Most of the classical machine learning algorithms are working only in Euclidean spaces, but some of them could be adapted to take into account the geometry of the covariance space. This is the case for the minimum distance to mean (MDM) or any classical machine learning classifiers applied in tangent space.

Riemannian classifiers: MDM on the left and tangent space on the right.

These classifiers yield state-of-the-art results for BCI [2], [3]
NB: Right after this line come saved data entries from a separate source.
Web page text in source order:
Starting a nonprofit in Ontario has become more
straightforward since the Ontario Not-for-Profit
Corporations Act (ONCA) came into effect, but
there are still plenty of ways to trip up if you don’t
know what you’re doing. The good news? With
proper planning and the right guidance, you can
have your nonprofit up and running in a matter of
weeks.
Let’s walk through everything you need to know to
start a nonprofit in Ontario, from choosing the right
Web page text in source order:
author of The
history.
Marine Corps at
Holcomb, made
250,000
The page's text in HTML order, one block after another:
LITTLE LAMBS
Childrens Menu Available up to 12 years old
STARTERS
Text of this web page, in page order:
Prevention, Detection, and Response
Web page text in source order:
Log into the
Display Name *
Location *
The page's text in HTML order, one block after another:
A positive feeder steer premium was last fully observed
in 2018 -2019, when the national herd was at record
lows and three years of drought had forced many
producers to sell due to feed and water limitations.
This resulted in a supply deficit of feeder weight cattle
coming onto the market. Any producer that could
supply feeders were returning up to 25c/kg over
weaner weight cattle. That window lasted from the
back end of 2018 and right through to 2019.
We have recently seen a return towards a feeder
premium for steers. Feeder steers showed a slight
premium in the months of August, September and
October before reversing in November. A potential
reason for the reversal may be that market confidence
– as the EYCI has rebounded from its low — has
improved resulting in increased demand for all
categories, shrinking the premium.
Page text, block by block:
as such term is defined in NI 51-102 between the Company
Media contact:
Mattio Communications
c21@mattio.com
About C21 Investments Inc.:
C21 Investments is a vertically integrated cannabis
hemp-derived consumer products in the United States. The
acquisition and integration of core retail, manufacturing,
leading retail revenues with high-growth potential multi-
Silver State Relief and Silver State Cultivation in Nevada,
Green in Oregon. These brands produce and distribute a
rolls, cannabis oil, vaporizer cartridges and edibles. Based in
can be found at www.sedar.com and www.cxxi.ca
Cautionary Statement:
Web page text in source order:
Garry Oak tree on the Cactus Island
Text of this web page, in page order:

P300 - Brain Invaders SSVEP - Exoskeleton MI - BCI IV 2a
MDM - 89.04% ± 8.79 MDM - 89.85% ± 8.0 TSLDA - 70.2% ± 17.1
SWLDA - 86.08% ± 10.05 CCA - 87.50% ± 15.1 CSPLDA - 65.1% ± 17.9
XDAWN - 86.26% ±9.96 FBCCA - 87.40% ± 15.7 SVM - 63.2% ± 15.2

In order to compare existing algorithms, a framework called MOABB allows to download EEG datasets and to evaluate existing classifiers in a few lines of Python. Testing MDM classifier on data from the BCI Competition IV and from paper from Zhou et al is simple as:

datasets = [BNCI2014001(), Zhou2016()]
paradigm = LeftRightImagery()
pipeline = {'MDM': make_pipeline(Covariances('oas'), MDM(metric='riemann'))}
evaluation = WithinSessionEvaluation(paradigm=paradigm, datasets=datasets, overwrite=True)
results = evaluation.process(pipelines) 

More complete examples are available as notebooks from the MOABB workshop in Graz 2019.

References

[1] S. Chevallier, E. K. Kalunga, Q. Barthélemy, E. Monacelli. “Review of Riemannian distances and divergences applied to SSVEP-based BCI”, Neuroinformatics, TBP.

[2] M. Congedo, A. Barachant, A. Andreev ,”A New generation of Brain-Computer Interface Based on Riemannian Geometry”, arXiv: 1310.8115, 2013.

[3] E. K. Kalunga, S. Chevallier, Q. Barthélemy, K. Djouani, E. Monacelli, Y. Hamam, “Online SSVEP-based BCI using Riemannian geometry”, Neurocomputing, vol. 191, p. 55-68, 2016.